Today’s alphabetical challenge was G. There are very few medical conditions starting with G, and Gaucher’s disease is one of them. This is a genetic storage disease in which metabolic products of cells cannot be expelled from cells due to a deficiency in one of the enzyme processes. This results in a massive build-up of unwanted product within the cell. Big cells mean big organs, and those organs which store the particular metabolite (in this instance a sphingolipid) are most affected. Big spleens, livers, and particularly deformed bones are characteristic. The earliest treatment consisted of extracting the deficient enzyme from human placentas and giving this as an injection for life. This has now been superseded by a complex process of recombining DNA in a bacterium which then produces this enzyme and bypasses the risks of using human material.

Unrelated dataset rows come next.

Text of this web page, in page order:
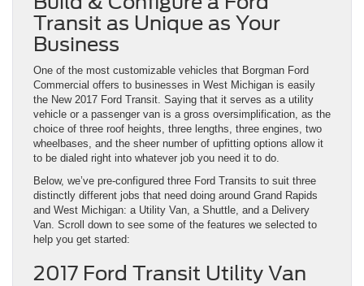
Transit as Unique as Your
Business
One of the most customizable vehicles that Borgman Ford
Commercial offers to businesses in West Michigan is easily
the New 2017 Ford Transit. Saying that it serves as a utility
vehicle or a passenger van is a gross oversimplification, as the
choice of three roof heights, three lengths, three engines, two
wheelbases, and the sheer number of upfitting options allow it
to be dialed right into whatever job you need it to do.
Below, we’ve pre-configured three Ford Transits to suit three
distinctly different jobs that need doing around Grand Rapids
and West Michigan: a Utility Van, a Shuttle, and a Delivery
Van. Scroll down to see some of the features we selected to
help you get started:
2017 Ford Transit Utility Van
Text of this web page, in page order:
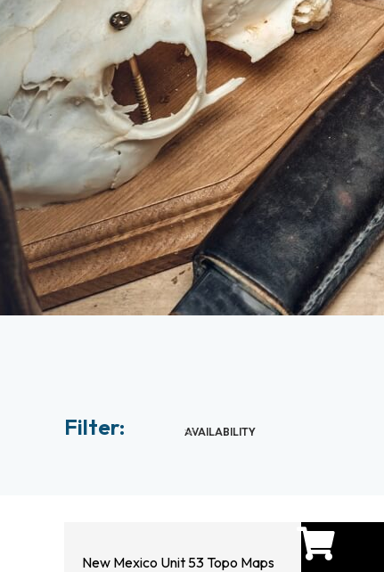
Filter:
AVAILABILITY
New Mexico Unit 53 Topo Maps
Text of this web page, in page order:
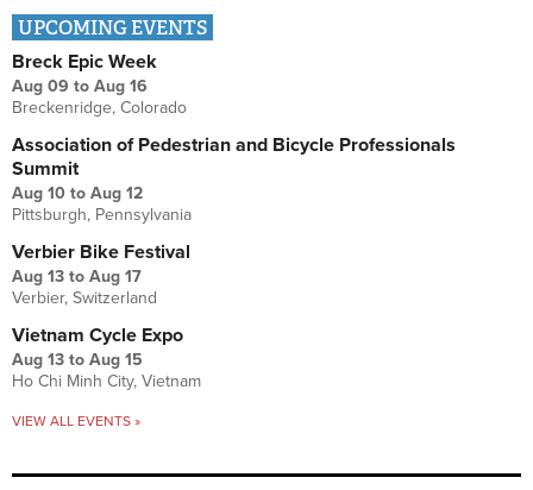
UPCOMING EVENTS
Breck Epic Week
Aug 09 to Aug 16
Breckenridge, Colorado
Association of Pedestrian and Bicycle Professionals
Summit
Aug 10 to Aug 12
Pittsburgh, Pennsylvania
Verbier Bike Festival
Aug 13 to Aug 17
Verbier, Switzerland
Vietnam Cycle Expo
Aug 13 to Aug 15
Ho Chi Minh City, Vietnam
VIEW ALL EVENTS »
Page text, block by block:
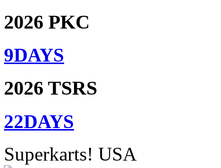
2026 PKC
9DAYS
2026 TSRS
22DAYS
Superkarts! USA
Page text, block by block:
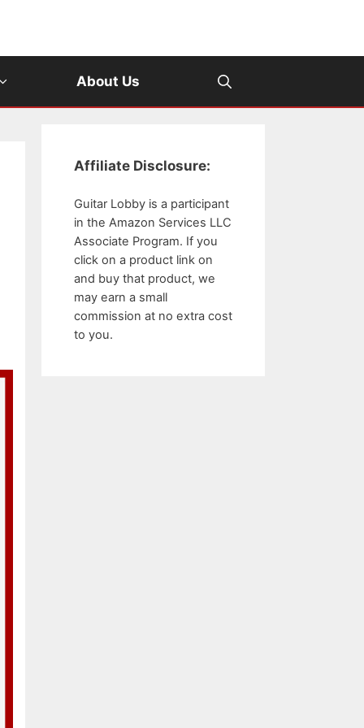
About Us
Affiliate Disclosure:
Guitar Lobby is a participant
in the Amazon Services LLC
Associate Program. If you
click on a product link on
and buy that product, we
may earn a small
commission at no extra cost
to you.
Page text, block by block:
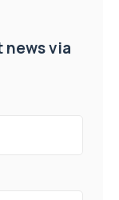
via
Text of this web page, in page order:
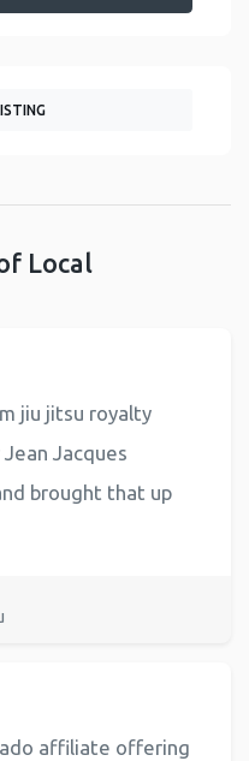
Local
jiu jitsu royalty
Jacques
brought that up
affiliate offering
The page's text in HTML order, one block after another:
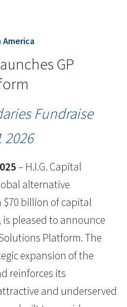
GP
Fundraise
2026
– H.I.G. Capital
alternative
billion of capital
pleased to announce
Platform. The
expansion of the
reinforces its
and underserved
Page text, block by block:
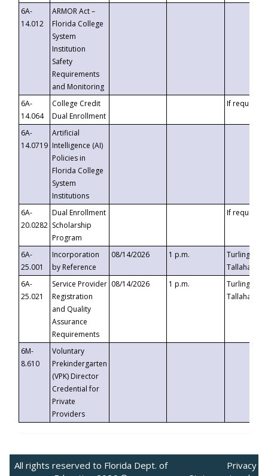
6A-
14.012
ARMOR Act –
Florida College
System
Institution
Safety
Requirements
and Monitoring
6A-
14.064
College Credit
Dual Enrollment
If requested
6A-
14.0719
Artificial
Intelligence (AI)
Policies in
Florida College
System
Institutions
6A-
20.0282
Dual Enrollment
Scholarship
Program
If requested
6A-
25.001
Incorporation
by Reference
08/14/2026 1 p.m.
Turlington
6A-
25.021
Service Provider
Registration
and Quality
Assurance
Requirements
08/14/2026 1 p.m.
Turlington
6M-
8.610
Voluntary
Prekindergarten
(VPK) Director
Credential for
Private
Providers
All rights reserved to Florida Dept. of
Privacy
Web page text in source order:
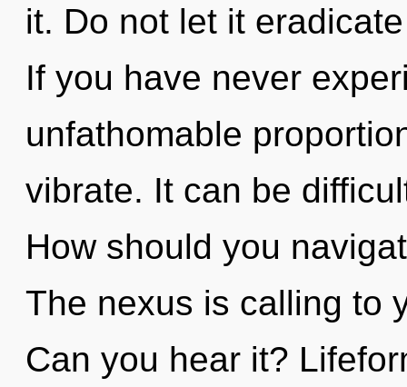
it. Do not let it
If you have never
unfathomable
vibrate. It can be
How should you
The nexus is calling to
Can you hear it?
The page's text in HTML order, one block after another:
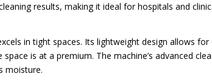
results, making it ideal for hospitals and
in tight spaces. Its lightweight design allows for
is at a premium. The machine’s advanced
moisture.
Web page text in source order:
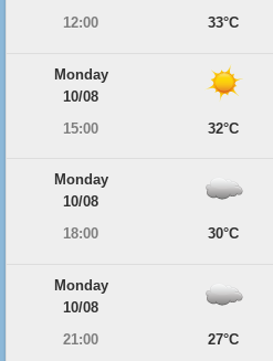
12:00
33°C
Monday
10/08
15:00
32°C
Monday
10/08
18:00
30°C
Monday
10/08
21:00
27°C
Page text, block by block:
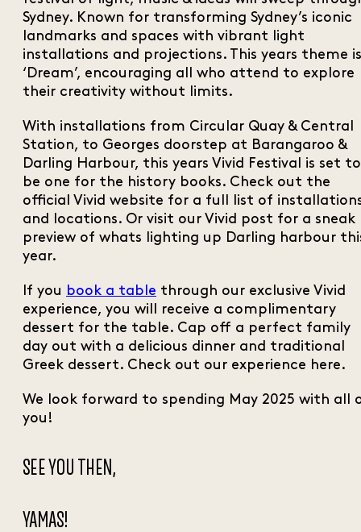
Sydney. Known for transforming Sydney’s iconic
landmarks and spaces with vibrant light
installations and projections. This years theme is
‘Dream’, encouraging all who attend to explore
their creativity without limits.
With installations from Circular Quay & Central
Station, to Georges doorstep at Barangaroo &
Darling Harbour, this years Vivid Festival is set to
be one for the history books. Check out the
official Vivid website for a full list of
and locations. Or visit our Vivid post for a sneak
preview of whats lighting up Darling harbour
year.
If you book a table through our exclusive Vivid
experience, you will receive a complimentary
dessert for the table. Cap off a perfect family
day out with a delicious dinner and traditional
Greek dessert. Check out our experience here.
We look forward to spending May 2025 with all
you!
SEE YOU THEN,
YAMAS!
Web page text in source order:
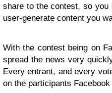
share to the contest, so
user-generate content you
With the contest being on
spread the news very
Every entrant, and every
on the participants
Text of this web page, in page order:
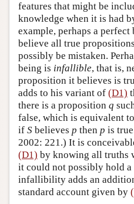
features that might be
knowledge when it is had
example, perhaps a
believe all true
possibly be mistaken.
being is infallible, that is,
proposition it believes is
adds to his variant of (D1)
there is a proposition q
false, which is equivalent
if S believes p then p is
2002: 221.) It is
(D1) by knowing all truths
it could not possibly hold a
infallibility adds an
standard account given by
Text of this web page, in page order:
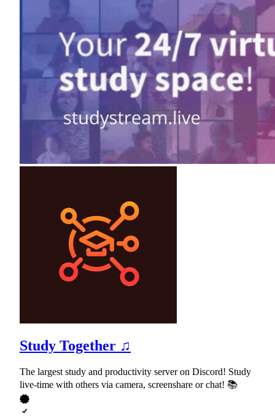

In the past, and even when I was training, these patients were considered incurable and allowed to die. Scientific breakthroughs, like enzyme substitution therapy, has allowed some people with this condition to live a reasonable life. At the same time some people thus afflicted have lived for many years with accompanying financial, emotional, and other hardships to themselves and families, without hope of recovery.
This image includes the Chest X-ray of a boy with Gaucher’s syndrome from the radiology museum of cases. It also includes a red flower, and a faded grey and pink banana leaf texture. These combine to give a star-burst which I see as symbolic of the hope for a breakthrough in gene therapy which can alleviate this condition.